第31話 (3/3)
ウェザロンが廊下を急いでいたそのとき、突然、電気が落ちた。
一瞬にしてすべての明かりが消える。
「……なんだ?」
困惑しながらも彼は進み、次の通路で母・ビエラと出くわした。
「外へ出なさい!すぐに避難しなきゃ。幽霊が解放されたのよ。」 ビエラが警告した。
「幽霊……?」彼の目が見開かれる。「幽霊が解放されたって、どういうことだ? どの幽霊だよ?」
「言葉どおりの意味よ。地下に保管してたの。火災でサイロのひとつが損傷して、そこから逃げ出したの。警察にも消防にも、猟師にも連絡したわ。すぐに捕まえてくれるはずよ。だから、煙が広がる前に、早く来て!」彼女は急ぐように手招きした。

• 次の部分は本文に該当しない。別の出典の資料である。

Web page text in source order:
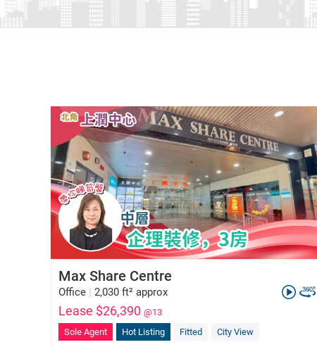
Max Share Centre
Office | 2,030 ft² approx
Lease $26,390 @13
Sole Agent
Hot Listing Fitted City View
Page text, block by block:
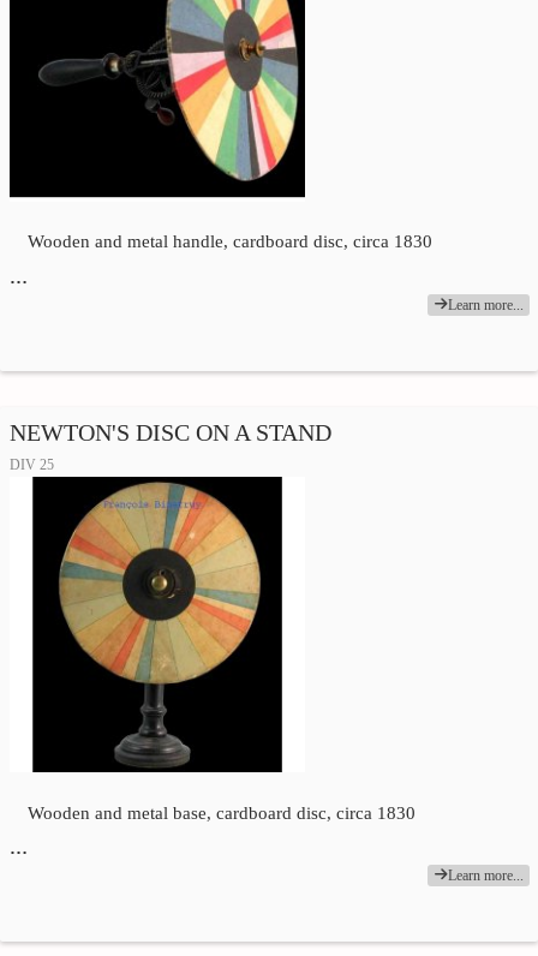
Wooden and metal handle, cardboard disc, circa 1830
…
Learn more...
NEWTON'S DISC ON A STAND
DIV 25
Wooden and metal base, cardboard disc, circa 1830
…
Learn more...
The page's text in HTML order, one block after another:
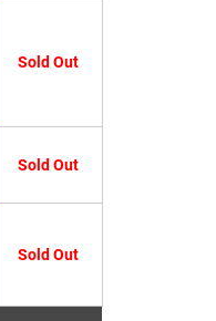
Sold Out
Sold Out
Sold Out
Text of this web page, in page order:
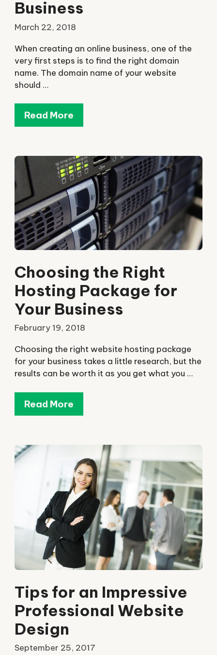
Business
March 22, 2018
When creating an online business, one of the
very first steps is to find the right domain
name. The domain name of your website
should …
Read More
Choosing the Right
Hosting Package for
Your Business
February 19, 2018
Choosing the right website hosting package
for your business takes a little research, but the
results can be worth it as you get what you …
Read More
Tips for an Impressive
Professional Website
Design
September 25, 2017

ウェザロンは動き出した。本当はショックで立ち尽くしていたかった。
「母さん……なんで私たち、地下に幽霊を保管してたの?」声がかすれていく。「もうすべて知ってると思ってた。でも、まだ隠し事があるなんて……なんで?」
「誇れることじゃないのよ。」
「教えてくれよ!何が起きてるんだ?!」
「あなたは考えたことないの? 私たちの財産が、何に基づいてるのか。どうやってアカデミーや学校、病院や孤児院、印刷所や風車なんかを維持してるのか。」
彼は言葉を詰まらせた。
ずっと、彼は自分たちが開拓者一族の末裔で、資金はその遺産から来ていると思っていた。園香も、ルディも、オミオも、そうだと思っていた。
「じゃあ、金はどこから……まさか……」彼の脳裏にひらめきが走った。
「タバコ……」
母は否定しなかった。
それが答えだった。
「俺たちが、ドラッグを製造してる……」
ウェザロンの世界は、またしても崩れ去った。
そしてまた、誰にも話せない。
誰にも――ただひとりを除いては。
燃えるような焦燥感とともに、彼が真っ先に思い出したのは――
「園香だ! 彼女を助けに行かないと! まだ図書館にいる!」
彼は踵を返し、煙が漂ってくる方向へと全速力で駆け戻った。